Historic house in New Hampshire, United States

Point Comfort is a historic house on South Skatutakee Road in Harrisville, New Hampshire. Built in 1892, this 2 1/2-story wood-frame house is one of the earliest summer resort houses to be built along the shores of Skatutakee Lake, and an architecturally eclectic mix of the Queen Anne and Arts and Crafts styles.

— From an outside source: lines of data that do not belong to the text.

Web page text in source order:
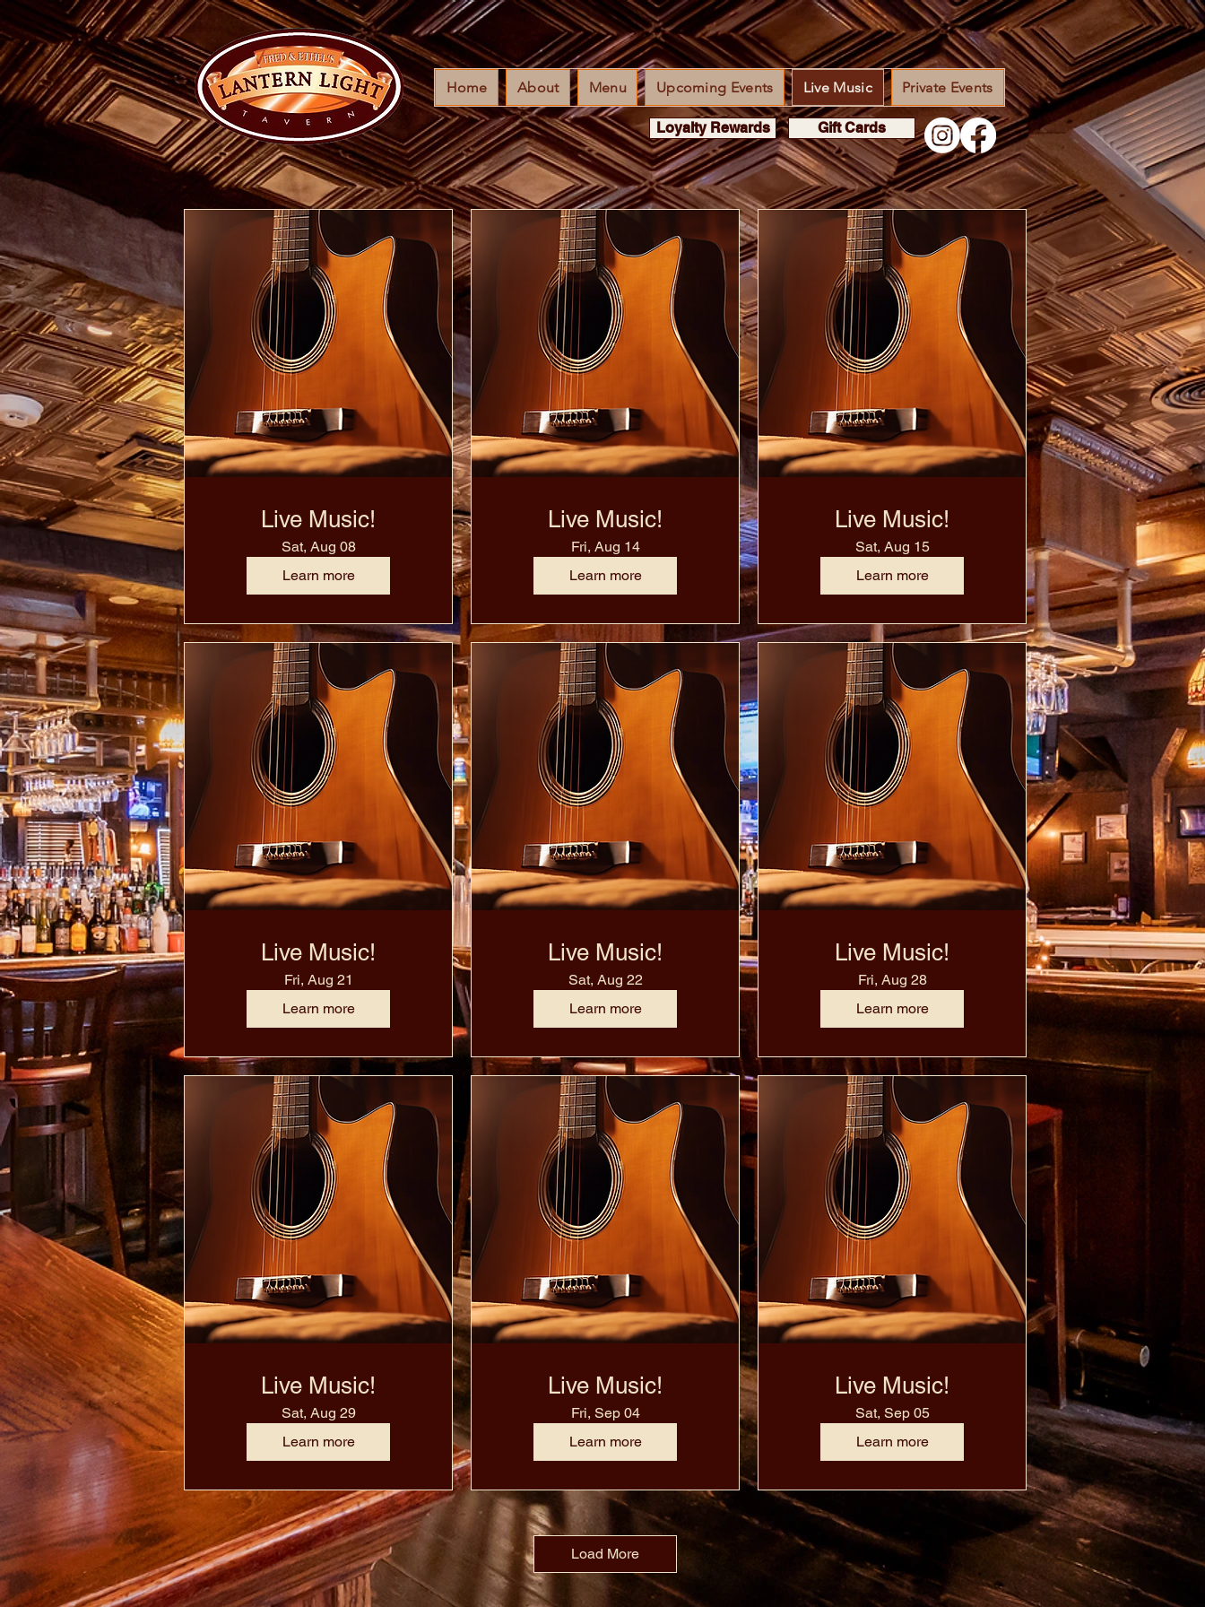
Home About Menu Upcoming Events Live Music Private Events
Loyalty Rewards Gift Cards
Live Music!
Sat, Aug 08
Learn more
Live Music!
Fri, Aug 14
Learn more
Live Music!
Sat, Aug 15
Learn more
Live Music!
Fri, Aug 21
Learn more
Live Music!
Sat, Aug 22
Learn more
Live Music!
Fri, Aug 28
Learn more
Live Music!
Sat, Aug 29
Learn more
Live Music!
Fri, Sep 04
Learn more
Live Music!
Sat, Sep 05
Learn more
Load More

The house was listed on the National Register of Historic Places in 1988.

==Description and history==
Point Comfort is located southeast of the village center of Harrisville, occupying 1.8 acre between the south shore of Skatutakee Lake and South Skatutakee Road, about 0.4 mi east of Main Street. It is a 2 1/2-story T-shaped wood-frame structure, with gabled roofs and shingled exterior. It is eclectically styled, with steeply pitched gables, bands of shingles on the walls, exposed rafter ends, and decorative rake boards. Its interior includes an Arts and Crafts fireplace mantel, and birch paneled walls. Its lake-facing porch has been enclosed. The property includes two outbuildings, a period shed and a later garage.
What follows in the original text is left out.